• _TASK PROMPT_: The exercise asks you to copy every line below in which "Washington" appears.

• _Extracted data entries_:
▼

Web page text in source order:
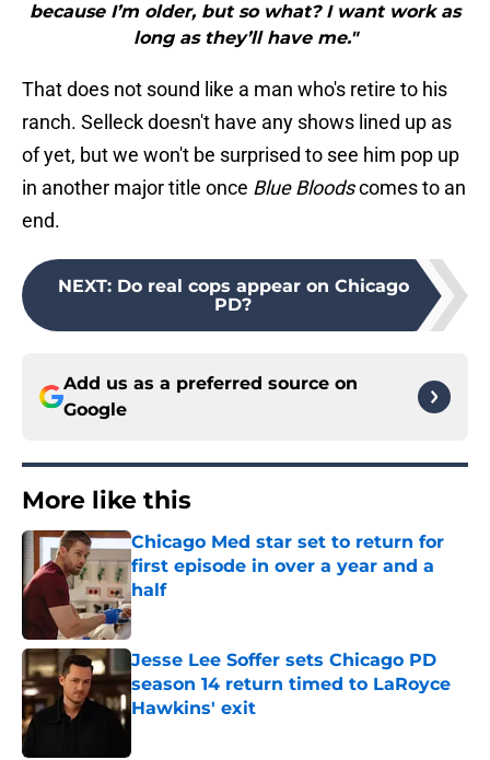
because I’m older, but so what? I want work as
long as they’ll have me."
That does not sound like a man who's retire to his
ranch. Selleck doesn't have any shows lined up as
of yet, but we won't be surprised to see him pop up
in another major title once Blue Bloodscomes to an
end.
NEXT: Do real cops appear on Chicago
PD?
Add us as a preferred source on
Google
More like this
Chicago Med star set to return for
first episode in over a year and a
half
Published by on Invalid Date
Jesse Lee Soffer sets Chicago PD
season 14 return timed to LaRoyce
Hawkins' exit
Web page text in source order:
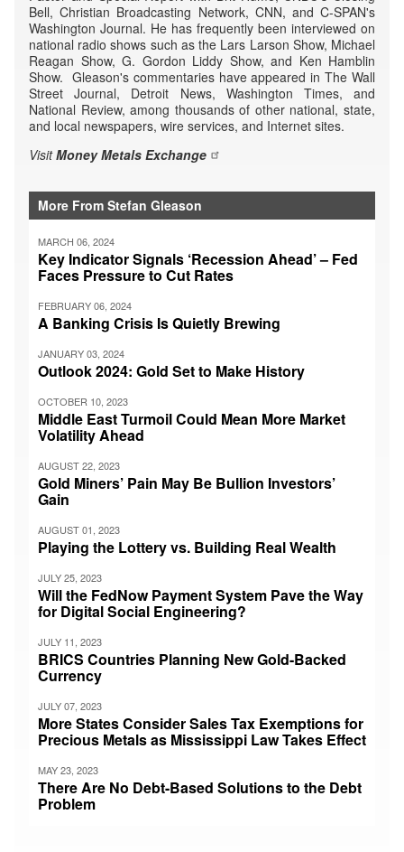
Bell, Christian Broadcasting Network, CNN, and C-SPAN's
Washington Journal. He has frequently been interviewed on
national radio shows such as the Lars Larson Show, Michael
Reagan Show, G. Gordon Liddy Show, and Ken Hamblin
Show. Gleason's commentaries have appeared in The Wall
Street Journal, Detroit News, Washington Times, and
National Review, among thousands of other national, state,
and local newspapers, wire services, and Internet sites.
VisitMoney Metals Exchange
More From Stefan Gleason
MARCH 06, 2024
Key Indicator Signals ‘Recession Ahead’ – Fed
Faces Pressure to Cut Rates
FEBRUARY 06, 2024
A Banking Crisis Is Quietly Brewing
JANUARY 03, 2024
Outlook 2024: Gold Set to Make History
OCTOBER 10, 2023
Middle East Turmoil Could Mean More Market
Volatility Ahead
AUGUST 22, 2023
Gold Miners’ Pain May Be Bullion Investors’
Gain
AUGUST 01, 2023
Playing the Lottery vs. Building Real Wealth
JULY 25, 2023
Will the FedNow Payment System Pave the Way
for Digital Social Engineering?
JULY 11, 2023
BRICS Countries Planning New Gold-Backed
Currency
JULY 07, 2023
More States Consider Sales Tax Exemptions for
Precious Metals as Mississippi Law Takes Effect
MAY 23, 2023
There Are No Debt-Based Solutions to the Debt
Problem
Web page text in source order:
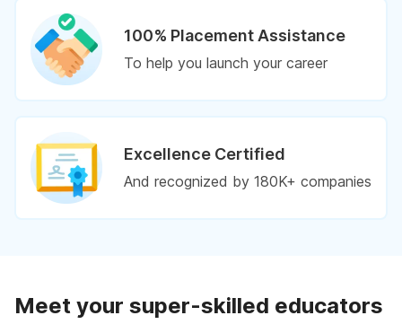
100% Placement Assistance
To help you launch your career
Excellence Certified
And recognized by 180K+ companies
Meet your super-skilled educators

▲

• _COMPLETED TASK_:
Washington Journal. He has frequently been interviewed on
Street Journal, Detroit News, Washington Times, and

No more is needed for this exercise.